Evaluating the WikiArt Dataset using Quantitative Image Properties, Ratings, and Art History

Date:

The WikiArt dataset is popular in research on art and aesthetics. However, closer inspection reveals occasional subpar image quality, possibly distorting the results of previous research. Here, we present a novel dataset on image quality and findings from a preregistered online study to investigate aesthetic appreciation in relation to common image distortions in WikiArt. Our stimulus set (750 images, 25 art styles) was curated by an art historian, who identified four quality issues within the WikiArt dataset. Many images are either blurred, cropped, enhanced, outdated or a combination of these factors.

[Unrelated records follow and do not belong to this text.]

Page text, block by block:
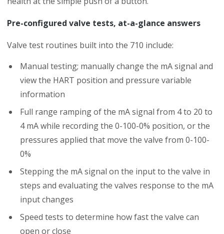
Pre-configured valve tests, at-a-glance answers
Valve test routines built into the 710 include:
Manual testing; manually change the mA signal and
view the HART position and pressure variable
information
Full range ramping of the mA signal from 4 to 20 to
4 mA while recording the 0-100-0% position, or the
pressures applied that move the valve from 0-100-
0%
Stepping the mA signal on the input to the valve in
steps and evaluating the valves response to the mA
input changes
Speed tests to determine how fast the valve can
open or close
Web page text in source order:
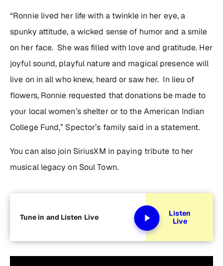
“Ronnie lived her life with a twinkle in her eye, a
spunky attitude, a wicked sense of humor and a smile
on her face. She was filled with love and gratitude. Her
joyful sound, playful nature and magical presence will
live on in all who knew, heard or saw her. In lieu of
flowers, Ronnie requested that donations be made to
your local women’s shelter or to the American Indian
College Fund,” Spector’s family said in a statement.
You can also join SiriusXM in paying tribute to her
musical legacy on Soul Town.
Tune in and Listen Live
Listen
Live
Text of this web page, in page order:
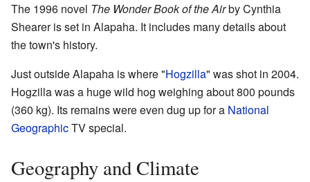
The 1996 novel The Wonder Book of the Airby Cynthia
Shearer is set in Alapaha. It includes many details about
the town's history.
Just outside Alapaha is where "Hogzilla" was shot in 2004.
Hogzilla was a huge wild hog weighing about 800 pounds
(360 kg). Its remains were even dug up for a National
GeographicTV special.
Geography and Climate
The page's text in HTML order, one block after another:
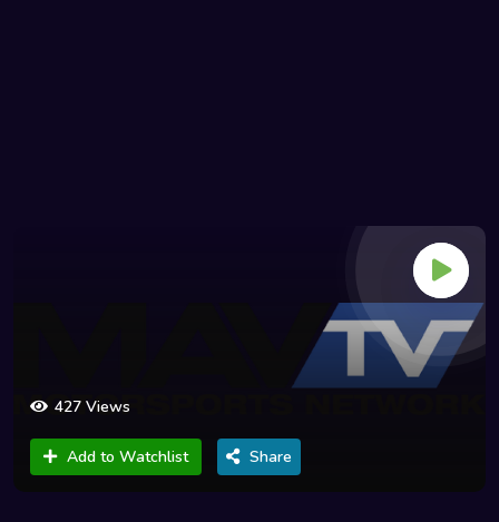
427 Views
Add to Watchlist Share
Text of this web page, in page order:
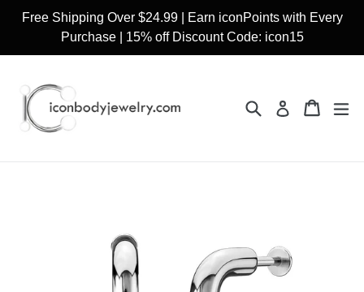
Free Shipping Over $24.99 | Earn iconPoints with Every
Purchase | 15% off Discount Code: icon15
Search Log in Cart
Cart
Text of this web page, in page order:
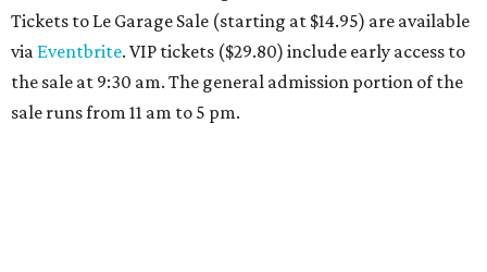
Tickets to Le Garage Sale (starting at $14.95) are available
via Eventbrite. VIP tickets ($29.80) include early access to
the sale at 9:30 am. The general admission portion of the
sale runs from 11 am to 5 pm.
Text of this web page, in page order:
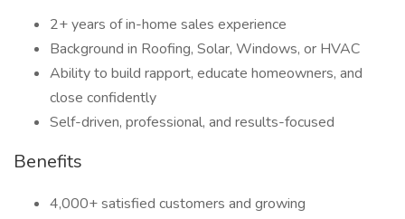
2+ years of in-home sales experience
Background in Roofing, Solar, Windows, or HVAC
Ability to build rapport, educate homeowners, and
close confidently
Self-driven, professional, and results-focused
Benefits
4,000+ satisfied customers and growing
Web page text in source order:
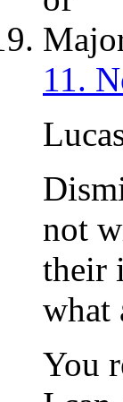
11.
not
their
what
You
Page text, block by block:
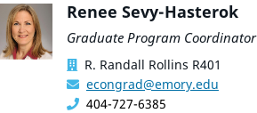
Renee Sevy-Hasterok
Graduate Program Coordinator
R. Randall Rollins R401
econgrad@emory.edu
404-727-6385
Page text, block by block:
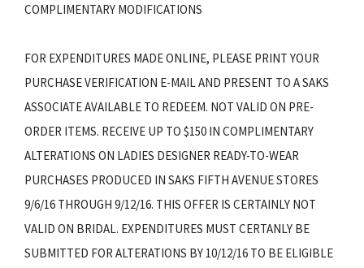
COMPLIMENTARY MODIFICATIONS
FOR EXPENDITURES MADE ONLINE, PLEASE PRINT YOUR
PURCHASE VERIFICATION E-MAIL AND PRESENT TO A SAKS
ASSOCIATE AVAILABLE TO REDEEM. NOT VALID ON PRE-
ORDER ITEMS. RECEIVE UP TO $150 IN COMPLIMENTARY
ALTERATIONS ON LADIES DESIGNER READY-TO-WEAR
PURCHASES PRODUCED IN SAKS FIFTH AVENUE STORES
9/6/16 THROUGH 9/12/16. THIS OFFER IS CERTAINLY NOT
VALID ON BRIDAL. EXPENDITURES MUST CERTANLY BE
SUBMITTED FOR ALTERATIONS BY 10/12/16 TO BE ELIGIBLE
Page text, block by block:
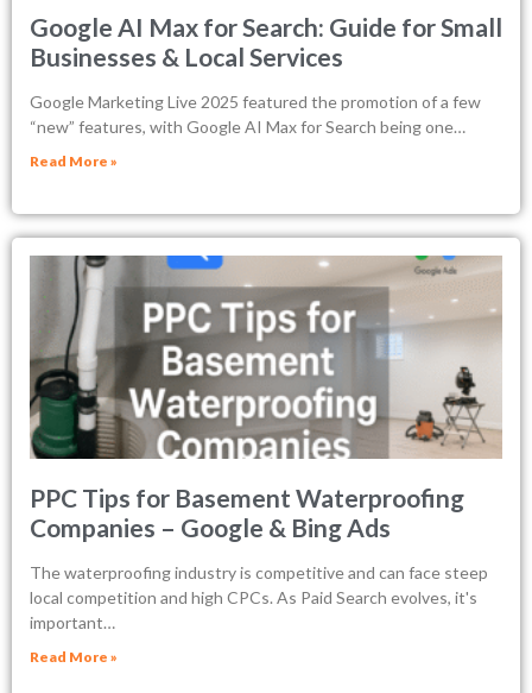
Google AI Max for Search: Guide for Small
Businesses & Local Services
Google Marketing Live 2025 featured the promotion of a few
“new” features, with Google AI Max for Search being one…
Read More »
PPC Tips for Basement Waterproofing
Companies – Google & Bing Ads
The waterproofing industry is competitive and can face steep
local competition and high CPCs. As Paid Search evolves, it's
important…
Read More »
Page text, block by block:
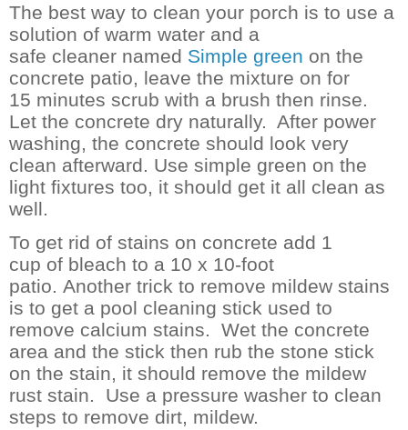
The best way to clean your porch is to use a
solution of warm water and a
safe cleaner named Simple green on the
concrete patio, leave the mixture on for
15 minutes scrub with a brush then rinse.
Let the concrete dry naturally. After power
washing, the concrete should look very
clean afterward. Use simple green on the
light fixtures too, it should get it all clean as
well.
To get rid of stains on concrete add 1
cup of bleach to a 10 x 10-foot
patio. Another trick to remove mildew stains
is to get a pool cleaning stick used to
remove calcium stains. Wet the concrete
area and the stick then rub the stone stick
on the stain, it should remove the mildew
rust stain. Use a pressure washer to clean
steps to remove dirt, mildew.
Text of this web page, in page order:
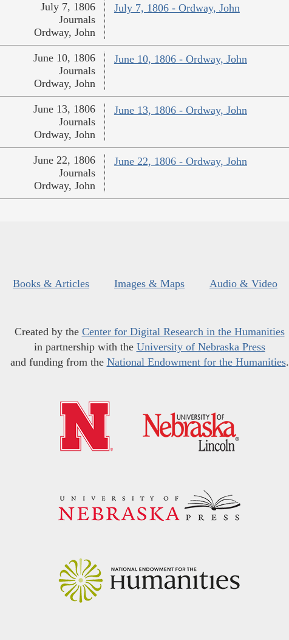
July 7, 1806 - Ordway, John
July 7, 1806
Journals
Ordway, John
June 10, 1806 - Ordway, John
June 10, 1806
Journals
Ordway, John
June 13, 1806 - Ordway, John
June 13, 1806
Journals
Ordway, John
June 22, 1806 - Ordway, John
June 22, 1806
Journals
Ordway, John
Books & Articles Images & Maps Audio & Video
Created by the Center for Digital Research in the Humanities
in partnership with the University of Nebraska Press
and funding from the National Endowment for the Humanities.

All 250 (50 per issue) low-quality images from WikiArt were labeled and matched with two high-quality counterparts. We used 38 quantitative image properties (QIPs) to specify the four quality issues labelled by the expert. A one-way MANOVA revealed a strong multivariate effect (V = 0.935, p<.001) of label membership on the QIPs. To reduce dimensionality, we performed PCA and FA and found that the first 5 to 7 components captured ~58% to 60% of total variance, respectively. To investigate the effect of image quality (low vs. high) on aesthetic appreciation, each participant in an online study (N=332) rated 100 images with a Slider Rating Scale (0-100). We also collected demographic information, familiarity with the artworks as well as art expertise. A Mixed Effects Bayesian Regression indicates image quality had only a small, nonsignificant negative effect on the ratings (Est. -1.33, 95%CI[-3.17, 0.53]), even including expertise (Est.-4.13, 95%CI[-10.90, 2.53]) and its interaction with quality (Est. 1.04, 95%CI[-0.92, 2.95]). We provide a theoretical and quantitatively validated dataset of quality distortions in artworks in WikiArt. Model results suggest the quality issues do not influence aesthetic appreciation in a one- image-at-a-time rating task. For deeper insights a follow-up study of direct image comparisons across quality versions is currently being conducted. Acknowledgment: This work is funded by an ERC Advanced Grant (No. 101053925, GRAPPA) awarded to JW.

Recommended citation: Koßmann, L., De Winter, S., Woussen, J., Bossens, C. & Wagemans, J. (2025). Evaluating the WikiArt Dataset using Quantitative Image Properties, Ratings, and Art History [Poster]. 47th European Conference on Visual Perception (ECVP), Mainz, Germany.